En lo relativo al acceso a financiación y capital, las empresas tendrían que perder el miedo a liderar iniciativas para lanzar fusiones y adquisiciones y OPV en mercados secundarios tanto españoles como europeos. En España, el Mercado Alternativo Bursátil facilita a estas empresas un acceso relativamente más sencillo y eficiente al mercado de valores. Es una plataforma diseñada para que las pequeñas empresas con proyectos de expansión puedan beneficiarse de las ventajas del mercado: financiación, visibilidad, liquidez, valoración, etc.

En el apartado de gobernanza, hay que impulsar desde la empresa las colaboraciones público-privadas para conseguir acceso a los múltiples recursos y conocimientos técnicos de los organismos públicos (universidades y organismos públicos de investigación), como por ejemplo accediendo a instalaciones y medios materiales de I+D o conectando con recursos humanos relacionados con la I+D.

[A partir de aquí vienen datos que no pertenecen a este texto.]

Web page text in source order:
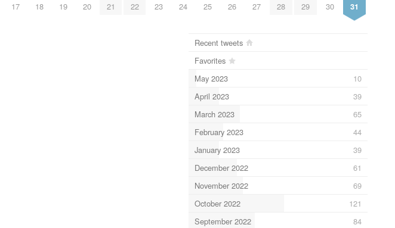
17 18 19 20 21 22 23 24 25 26 27 28 29 30 31
Recent tweets
Favorites
May 2023
10
April 2023
39
March 2023
65
February 2023
44
January 2023
39
December 2022
61
November 2022
69
October 2022
121
September 2022
84
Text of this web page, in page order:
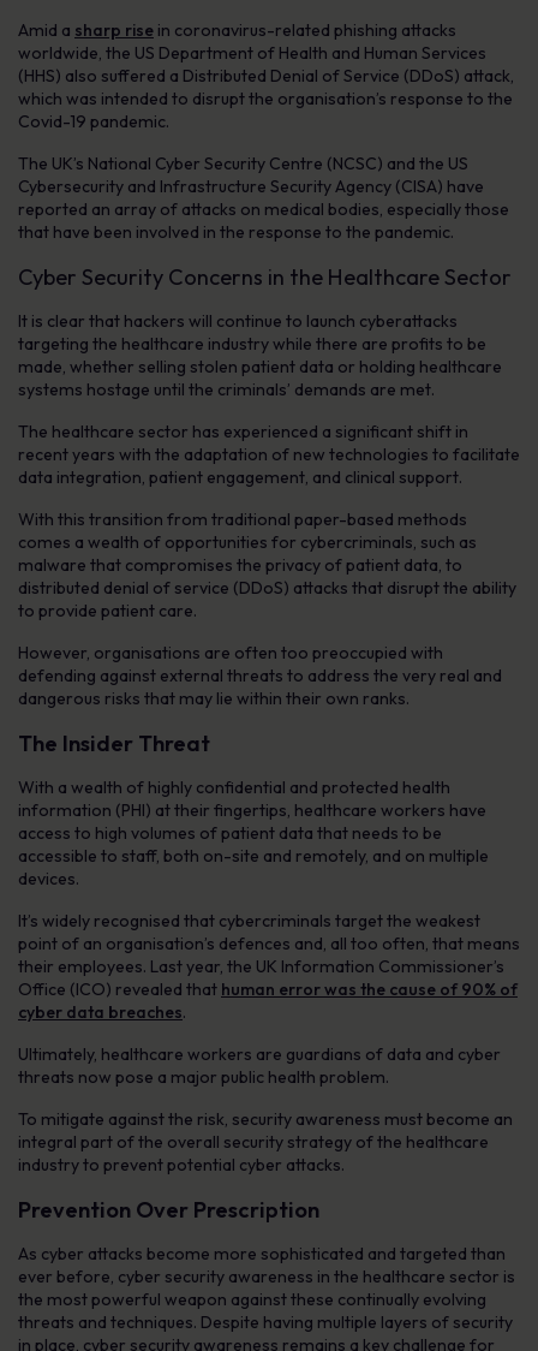
Amid a sharp rise in coronavirus-related phishing attacks
worldwide, the US Department of Health and Human Services
(HHS) also suffered a Distributed Denial of Service (DDoS) attack,
which was intended to disrupt the organisation’s response to the
Covid-19 pandemic.
The UK’s National Cyber Security Centre (NCSC) and the US
Cybersecurity and Infrastructure Security Agency (CISA) have
reported an array of attacks on medical bodies, especially those
that have been involved in the response to the pandemic.
Cyber Security Concerns in the Healthcare Sector
It is clear that hackers will continue to launch cyberattacks
targeting the healthcare industry while there are profits to be
made, whether selling stolen patient data or holding healthcare
systems hostage until the criminals’ demands are met.
The healthcare sector has experienced a significant shift in
recent years with the adaptation of new technologies to facilitate
data integration, patient engagement, and clinical support.
With this transition from traditional paper-based methods
comes a wealth of opportunities for cybercriminals, such as
malware that compromises the privacy of patient data, to
distributed denial of service (DDoS) attacks that disrupt the ability
to provide patient care.
However, organisations are often too preoccupied with
defending against external threats to address the very real and
dangerous risks that may lie within their own ranks.
The Insider Threat
With a wealth of highly confidential and protected health
information (PHI) at their fingertips, healthcare workers have
access to high volumes of patient data that needs to be
accessible to staff, both on-site and remotely, and on multiple
devices.
It’s widely recognised that cybercriminals target the weakest
point of an organisation’s defences and, all too often, that means
their employees. Last year, the UK Information Commissioner’s
Office (ICO) revealed that human error was the cause of 90% of
cyber data breaches.
Ultimately, healthcare workers are guardians of data and cyber
threats now pose a major public health problem.
To mitigate against the risk, security awareness must become an
integral part of the overall security strategy of the healthcare
industry to prevent potential cyber attacks.
Prevention Over Prescription
As cyber attacks become more sophisticated and targeted than
ever before, cyber security awareness in the healthcare sector is
the most powerful weapon against these continually evolving
threats and techniques. Despite having multiple layers of security
in place, cyber security awareness remains a key challenge for
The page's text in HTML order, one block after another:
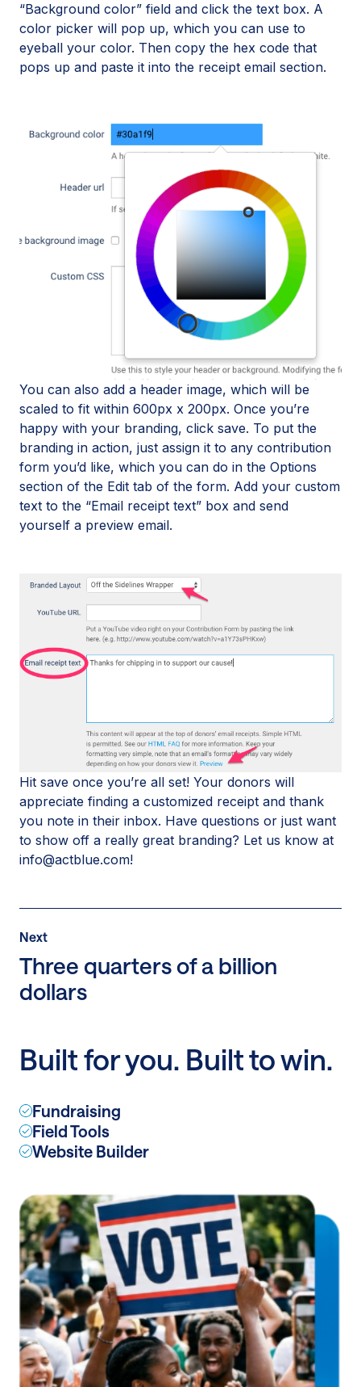
“Background color” field and click the text box. A
color picker will pop up, which you can use to
eyeball your color. Then copy the hex code that
pops up and paste it into the receipt email section.
You can also add a header image, which will be
scaled to fit within 600px x 200px. Once you’re
happy with your branding, click save. To put the
branding in action, just assign it to any contribution
form you’d like, which you can do in the Options
section of the Edit tab of the form. Add your custom
text to the “Email receipt text” box and send
yourself a preview email.
Hit save once you’re all set! Your donors will
appreciate finding a customized receipt and thank
you note in their inbox. Have questions or just want
to show off a really great branding? Let us know at
info@actblue.com!
NextPost
Three quarters of a billion
dollars
Next
Post:
Three
quarters
billion
dollars
Built for you. Built to win.
Fundraising
Field Tools
Website Builder
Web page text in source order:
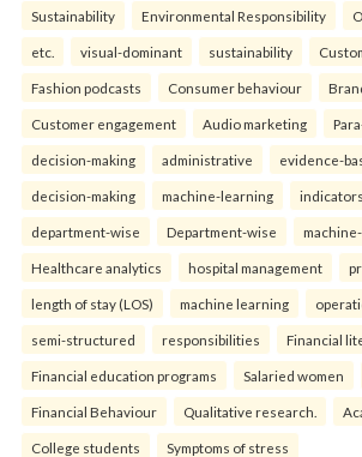
Sustainability Environmental Responsibility
etc. visual-dominant sustainability
Fashion podcasts Consumer behaviour
Customer engagement Audio marketing
decision-making administrative evidence-
decision-making machine-learning
department-wise Department-wise
Healthcare analytics hospital management
length of stay (LOS) machine learning
semi-structured responsibilities Financial
Financial education programs Salaried women
Financial Behaviour Qualitative research.
College students Symptoms of stress
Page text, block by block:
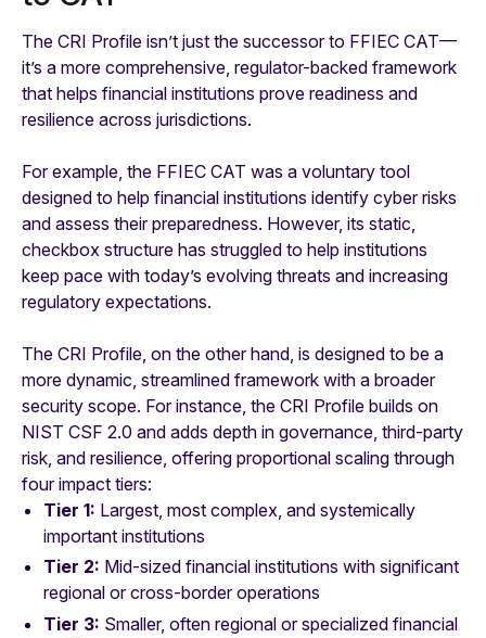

Por último, la empresa tendrá que ver la internacionalización como un deber para el crecimiento. Deberá intentar asistir y participar en las múltiples misiones internacionales que se organizan desde organismos públicos y aprovechar el impulso que otras grandes empresas pueden realizar en dichas misiones.

Estas son algunas de las iniciativas que las empresas pequeñas pueden realizar como parte de sus acciones de consolidación y expansión, pero no cabe duda de que para crear un ecosistema que apoye el alto crecimiento empresarial se necesita la participación activa de otros agentes, pero eso será objeto de otro artículo.